Were any differences found between the two agents that are worth mentioning?
There weren't any clinically significant differences between the two. Every single difference that we saw wasn't statistically significant in our sample size. That was a big thing that the phase III trial was trying to prove, that there were no clinically significant differences. I can tell you that the major difference is going to be cost, which is the intended [goal].
Is there any work being done to examine CT-P6 in a real-world setting?

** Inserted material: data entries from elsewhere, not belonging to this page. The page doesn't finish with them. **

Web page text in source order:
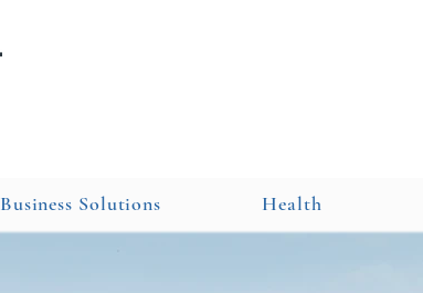
Business Solutions Health
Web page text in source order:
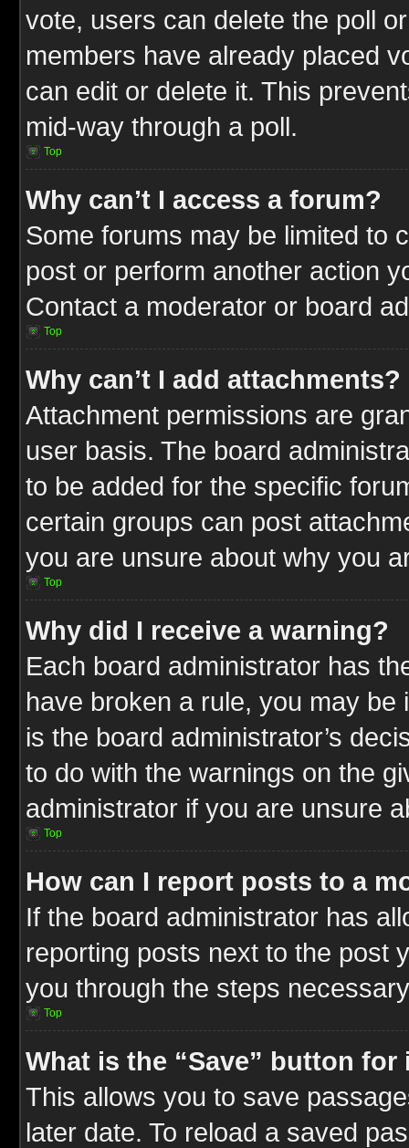
vote, users can delete the poll
members have already placed
can edit or delete it. This
mid-way through a poll.
Top
Why can’t I access a forum?
Some forums may be limited to
post or perform another action
Contact a moderator or board
Top
Why can’t I add attachments?
Attachment permissions are
user basis. The board
to be added for the specific
certain groups can post
you are unsure about why you
Top
Why did I receive a warning?
Each board administrator has
have broken a rule, you may
is the board administrator’s
to do with the warnings on the
administrator if you are unsure
Top
How can I report posts to a
If the board administrator has
reporting posts next to the post
you through the steps
Top
What is the “Save” button
This allows you to save
later date. To reload a saved
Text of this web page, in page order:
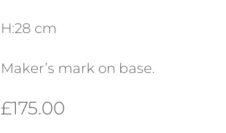
H:28 cm
Maker’s mark on base.
£175.00
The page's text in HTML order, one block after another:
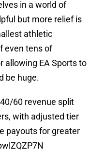
in a world of
but more relief is
athletic
even tens of
allowing EA Sports to
be huge.
60 revenue split
with adjusted tier
payouts for greater
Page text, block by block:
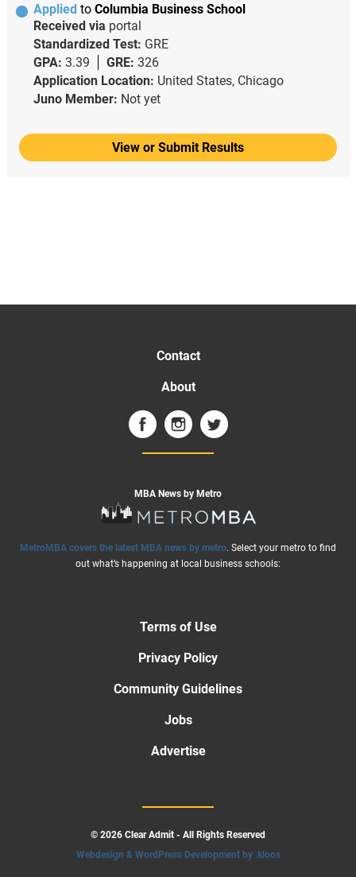
Applied to Columbia Business School
Received via portal
Standardized Test: GRE
GPA: 3.39 GRE: 326
Application Location: United States, Chicago
Juno Member: Not yet
View or Submit Results
Contact
About
MBA News by Metro
MetroMBA covers the latest MBA news by metro. Select your metro to find
out what’s happening at local business schools:
Terms of Use
Privacy Policy
Community Guidelines
Jobs
Advertise
© 2026 Clear Admit - All Rights Reserved
Webdesign & WordPress Development by .kloos
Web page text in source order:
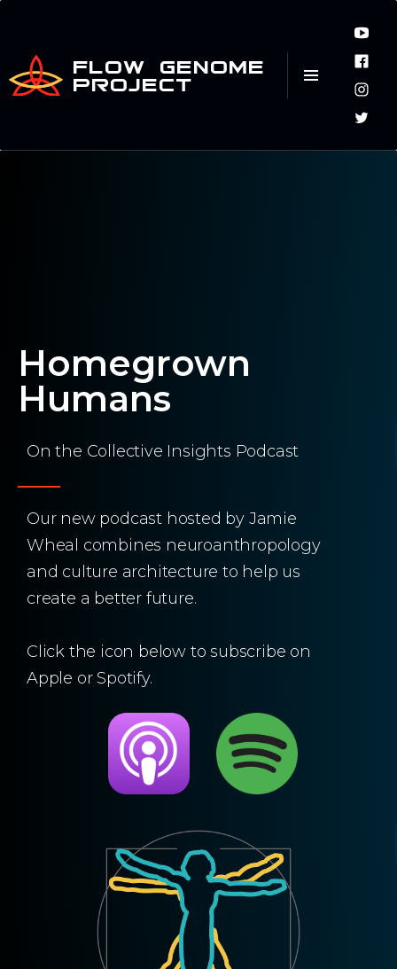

Not yet. That would be a phase IV clinical trial that would potentially be worth conducting. However, as of now, we're still waiting for more data to come in.
What are some of the benefits to implementing biosimilars, such as CT-P6, into practice?
The thing that I'm interested in is the effect of [the biosimilar] on costs. There’s this growing sentiment that we talk about the chemical toxicity of these drugs when we're in [the] developmental [phases]. Everyone is focused on chemical toxicity and AEs, but there's also this growing notion of financial toxicity for the patient.
Those who need these lifesaving treatments shouldn't have to go broke in order to receive them. As such, one of the big [factors] that I'm particularly interested in is the economic impact of these agents. In fact, we're already starting to see that there is a signal there—that there is an impact. Recently, earlier this year, the cost of trastuzumab in the United Kingdom went down dramatically. I personally believe that that biosimilars played a key role in that. In terms of longitudinal outcome benefits, nothing that we see so far suggests an outcome benefit [with] them. All in all, the outcomes that we've seen are more or less equivalent. However, again, we need to wait for more case reports and data to come in.
Are many physicians still hesitant to use biosimilars in practice? If so, what are some of the ways to get them more comfortable with their use?
Absolutely. As we know, medicine is storied tradition and it's very conservative by nature. It is absolutely a challenge to get oncologists to implement these agents into their practice. I believe the key to doing that is to provide more training and education, not just in the use of these agents, but also in their biosimilarity and fundamental equivalence to the reference agents that these oncologists are already used to utilizing in their daily practice.
What role could biosimilars play in the oncology space overall in the future?
More of [these products] are going to come out. CT-P6 was one of the first to came out, and, in fact, trastuzumab biosimilars as a whole were the first to come out simply because trastuzumab was the first large monoclonal antibody to emerge in cancer treatment back in 1998.
The patent in the United States for these drugs last for about 20 years and then that opens the market up to biosimilar agents. As such, I suspect that more and more biosimilars are going to come out for various agents pretty soon. This is going to revolutionize our practice. We're going to have more agents to choose from, and it's going to be the oncologist's role to act as a guide for patients and hospitals in choosing the appropriate agents for their patients.
The mission of biosimilars and the mission of the US government as a whole in creating this expedited pathway for biosimilars is to reduce the cost of healthcare and that requires the buy-in, input, and expertise of practicing clinical oncologists. My takeaway point to oncologists, as a whole, is that biosimilars are a safe and equivalent alternative to reference agents and could potentially alleviate some of the financial toxicity that is experienced by patients.